* **WHAT TO PRODUCE**: The full set of lines below has to be written out again exactly.

* **MATERIAL FOR THE TASK**:
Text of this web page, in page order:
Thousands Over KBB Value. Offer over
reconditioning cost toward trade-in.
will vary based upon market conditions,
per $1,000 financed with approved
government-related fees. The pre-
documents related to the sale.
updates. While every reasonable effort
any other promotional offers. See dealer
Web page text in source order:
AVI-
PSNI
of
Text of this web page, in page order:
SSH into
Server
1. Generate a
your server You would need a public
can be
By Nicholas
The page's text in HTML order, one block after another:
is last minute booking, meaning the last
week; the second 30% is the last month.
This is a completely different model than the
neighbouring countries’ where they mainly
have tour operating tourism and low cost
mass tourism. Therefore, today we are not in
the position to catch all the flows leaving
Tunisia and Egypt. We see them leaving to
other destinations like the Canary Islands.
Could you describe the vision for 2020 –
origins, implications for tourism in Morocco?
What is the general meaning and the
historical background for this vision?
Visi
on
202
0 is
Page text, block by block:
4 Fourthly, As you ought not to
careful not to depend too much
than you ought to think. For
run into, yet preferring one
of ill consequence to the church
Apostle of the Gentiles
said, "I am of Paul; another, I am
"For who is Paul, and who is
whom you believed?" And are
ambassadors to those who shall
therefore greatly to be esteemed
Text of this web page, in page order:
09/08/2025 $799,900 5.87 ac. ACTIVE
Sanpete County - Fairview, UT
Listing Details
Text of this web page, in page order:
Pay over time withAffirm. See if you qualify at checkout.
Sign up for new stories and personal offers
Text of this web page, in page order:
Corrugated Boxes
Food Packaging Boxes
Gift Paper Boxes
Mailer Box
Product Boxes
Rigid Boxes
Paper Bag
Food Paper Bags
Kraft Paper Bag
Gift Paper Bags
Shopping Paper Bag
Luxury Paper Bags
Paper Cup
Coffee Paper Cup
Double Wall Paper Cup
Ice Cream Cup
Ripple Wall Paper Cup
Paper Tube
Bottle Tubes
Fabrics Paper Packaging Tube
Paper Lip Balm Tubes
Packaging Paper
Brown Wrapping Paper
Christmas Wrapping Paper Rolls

* **EXERCISE RESULT**:
Text of this web page, in page order:
Thousands Over KBB Value. Offer over
reconditioning cost toward trade-in.
will vary based upon market conditions,
per $1,000 financed with approved
government-related fees. The pre-
documents related to the sale.
updates. While every reasonable effort
any other promotional offers. See dealer
Web page text in source order:
AVI-
PSNI
of
Text of this web page, in page order:
SSH into
Server
1. Generate a
your server You would need a public
can be
By Nicholas
The page's text in HTML order, one block after another:
is last minute booking, meaning the last
week; the second 30% is the last month.
This is a completely different model than the
neighbouring countries’ where they mainly
have tour operating tourism and low cost
mass tourism. Therefore, today we are not in
the position to catch all the flows leaving
Tunisia and Egypt. We see them leaving to
other destinations like the Canary Islands.
Could you describe the vision for 2020 –
origins, implications for tourism in Morocco?
What is the general meaning and the
historical background for this vision?
Visi
on
202
0 is
Page text, block by block:
4 Fourthly, As you ought not to
careful not to depend too much
than you ought to think. For
run into, yet preferring one
of ill consequence to the church
Apostle of the Gentiles
said, "I am of Paul; another, I am
"For who is Paul, and who is
whom you believed?" And are
ambassadors to those who shall
therefore greatly to be esteemed
Text of this web page, in page order:
09/08/2025 $799,900 5.87 ac. ACTIVE
Sanpete County - Fairview, UT
Listing Details
Text of this web page, in page order:
Pay over time withAffirm. See if you qualify at checkout.
Sign up for new stories and personal offers
Text of this web page, in page order:
Corrugated Boxes
Food Packaging Boxes
Gift Paper Boxes
Mailer Box
Product Boxes
Rigid Boxes
Paper Bag
Food Paper Bags
Kraft Paper Bag
Gift Paper Bags
Shopping Paper Bag
Luxury Paper Bags
Paper Cup
Coffee Paper Cup
Double Wall Paper Cup
Ice Cream Cup
Ripple Wall Paper Cup
Paper Tube
Bottle Tubes
Fabrics Paper Packaging Tube
Paper Lip Balm Tubes
Packaging Paper
Brown Wrapping Paper
Christmas Wrapping Paper Rolls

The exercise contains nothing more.